__ABOUT THIS TASK__: The word "River" may appear in lines of the data below. Say how many lines hold it, giving only the number.

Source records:
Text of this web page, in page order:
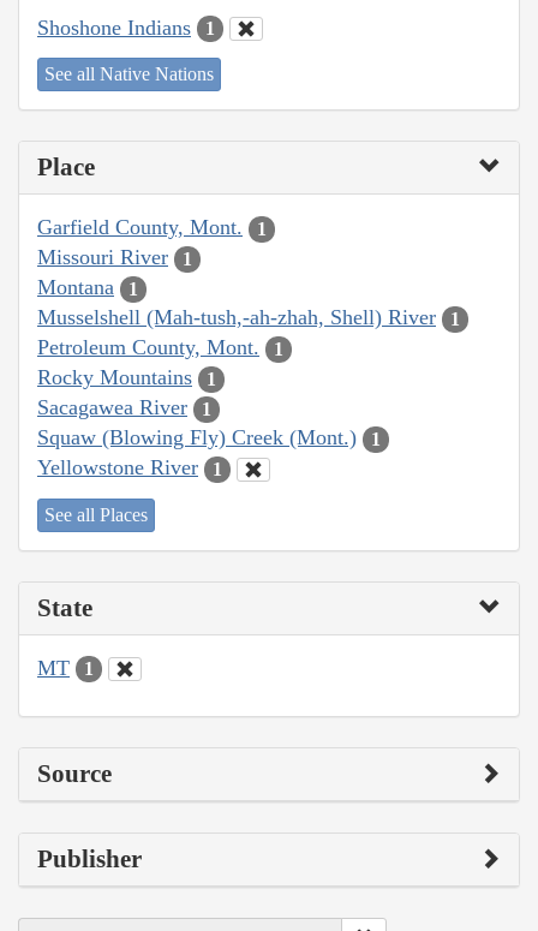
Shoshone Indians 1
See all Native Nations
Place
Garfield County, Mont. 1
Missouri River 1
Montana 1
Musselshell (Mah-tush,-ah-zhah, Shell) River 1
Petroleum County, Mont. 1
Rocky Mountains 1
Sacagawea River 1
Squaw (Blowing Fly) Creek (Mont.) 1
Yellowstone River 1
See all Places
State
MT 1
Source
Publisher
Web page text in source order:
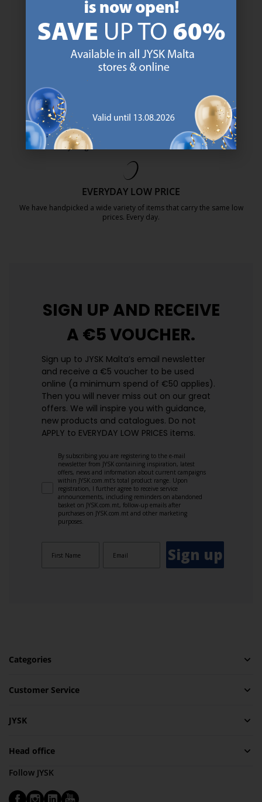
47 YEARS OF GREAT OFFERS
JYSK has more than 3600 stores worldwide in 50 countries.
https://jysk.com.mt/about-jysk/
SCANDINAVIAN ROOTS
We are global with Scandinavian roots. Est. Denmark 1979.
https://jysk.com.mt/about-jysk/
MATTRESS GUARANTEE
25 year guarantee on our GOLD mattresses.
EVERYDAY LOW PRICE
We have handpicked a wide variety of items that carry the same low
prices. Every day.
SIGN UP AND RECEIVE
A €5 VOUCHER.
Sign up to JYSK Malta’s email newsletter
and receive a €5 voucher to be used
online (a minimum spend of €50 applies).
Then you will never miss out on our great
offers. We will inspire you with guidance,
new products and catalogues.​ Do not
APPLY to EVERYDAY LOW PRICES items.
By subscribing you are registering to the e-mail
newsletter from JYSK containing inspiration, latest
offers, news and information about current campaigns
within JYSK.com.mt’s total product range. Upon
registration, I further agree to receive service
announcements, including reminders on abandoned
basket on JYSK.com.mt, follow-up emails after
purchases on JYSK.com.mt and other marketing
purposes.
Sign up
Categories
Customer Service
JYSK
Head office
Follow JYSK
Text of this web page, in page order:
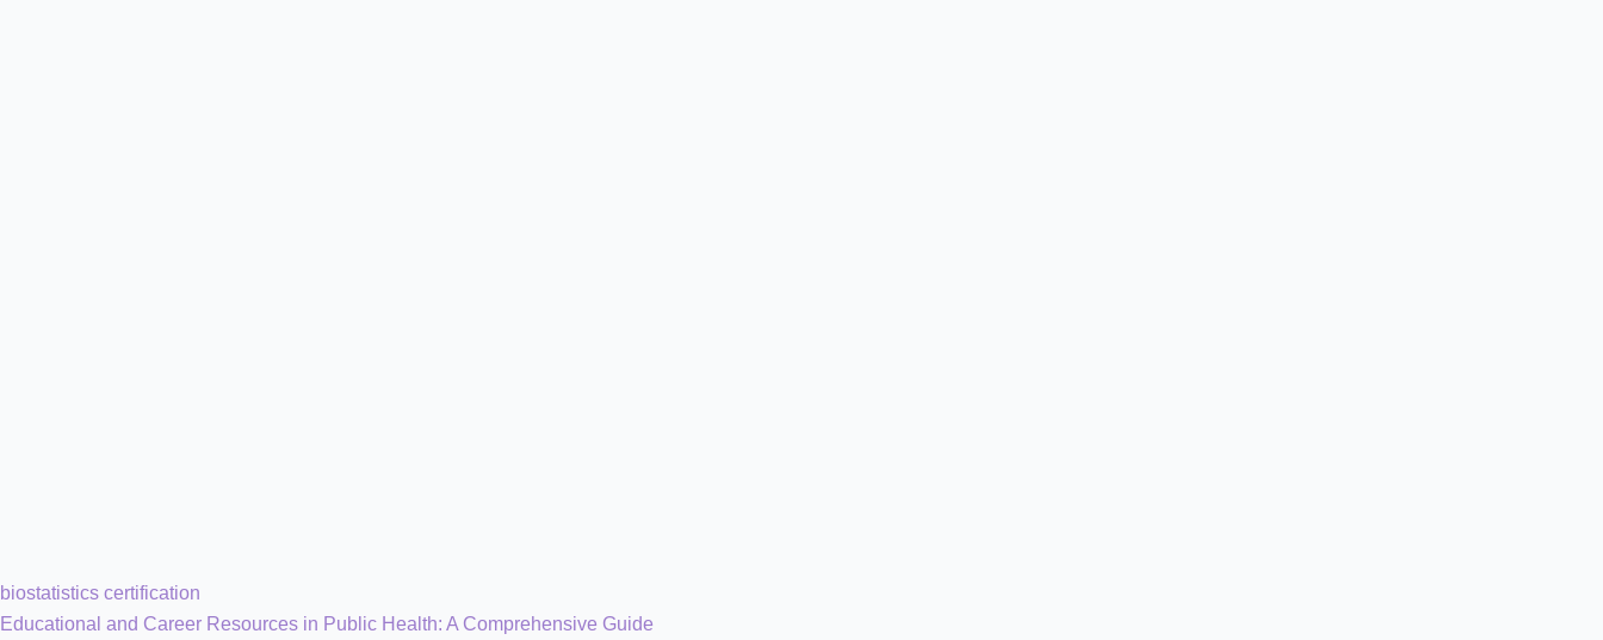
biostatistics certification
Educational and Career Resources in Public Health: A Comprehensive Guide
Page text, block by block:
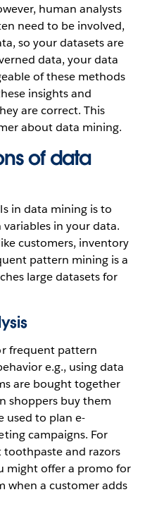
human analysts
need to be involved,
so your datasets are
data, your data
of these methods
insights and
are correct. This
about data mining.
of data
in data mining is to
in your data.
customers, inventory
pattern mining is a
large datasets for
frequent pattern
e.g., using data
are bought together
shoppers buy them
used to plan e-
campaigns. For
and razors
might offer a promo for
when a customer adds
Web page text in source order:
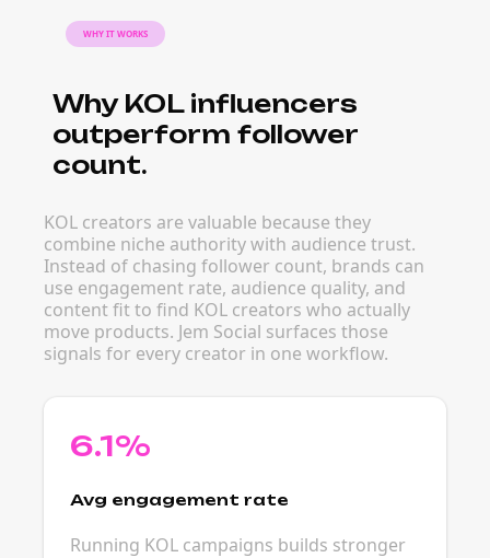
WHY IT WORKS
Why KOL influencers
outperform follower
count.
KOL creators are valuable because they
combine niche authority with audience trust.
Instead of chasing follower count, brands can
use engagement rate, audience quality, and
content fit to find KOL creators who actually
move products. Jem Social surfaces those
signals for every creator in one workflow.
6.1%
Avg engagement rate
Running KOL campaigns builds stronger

__TASK SOLUTION__: 4